DIRECTIONS FOR THIS TASK:
Every line from the one with "car just with screwdriver" through the end of the records below should be restated word for word, and nothing outside that span.

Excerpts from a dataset
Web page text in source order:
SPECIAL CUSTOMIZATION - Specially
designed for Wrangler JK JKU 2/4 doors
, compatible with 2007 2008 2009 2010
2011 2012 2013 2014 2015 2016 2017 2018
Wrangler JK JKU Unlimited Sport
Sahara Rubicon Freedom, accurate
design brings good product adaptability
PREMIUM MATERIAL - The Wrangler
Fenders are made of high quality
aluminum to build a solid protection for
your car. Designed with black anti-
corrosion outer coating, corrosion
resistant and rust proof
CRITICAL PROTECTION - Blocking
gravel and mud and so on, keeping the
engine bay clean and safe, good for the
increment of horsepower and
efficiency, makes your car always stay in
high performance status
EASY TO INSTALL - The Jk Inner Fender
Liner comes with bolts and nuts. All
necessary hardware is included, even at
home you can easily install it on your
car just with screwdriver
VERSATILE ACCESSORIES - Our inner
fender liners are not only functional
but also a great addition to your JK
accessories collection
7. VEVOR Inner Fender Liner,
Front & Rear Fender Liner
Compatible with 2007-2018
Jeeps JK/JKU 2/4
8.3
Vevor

TASK RESPONSE:
car just with screwdriver
VERSATILE ACCESSORIES - Our inner
fender liners are not only functional
but also a great addition to your JK
accessories collection
7. VEVOR Inner Fender Liner,
Front & Rear Fender Liner
Compatible with 2007-2018
Jeeps JK/JKU 2/4
8.3
Vevor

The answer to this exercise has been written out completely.